EXERCISE DESCRIPTION: What you return should be every line below, word for word, and none of the images.

DATASET CONTENT:
════

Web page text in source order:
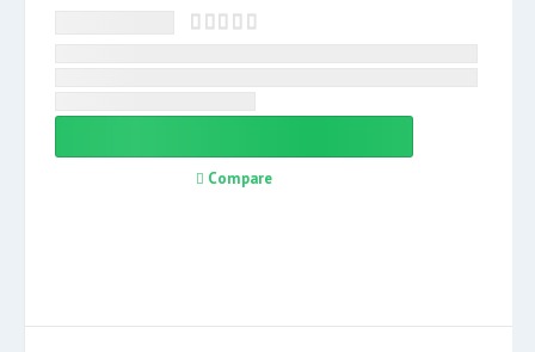
Compare
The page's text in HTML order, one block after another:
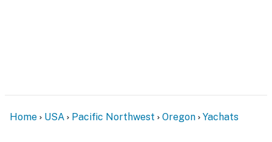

════

ANSWER:
Web page text in source order:
Compare
The page's text in HTML order, one block after another:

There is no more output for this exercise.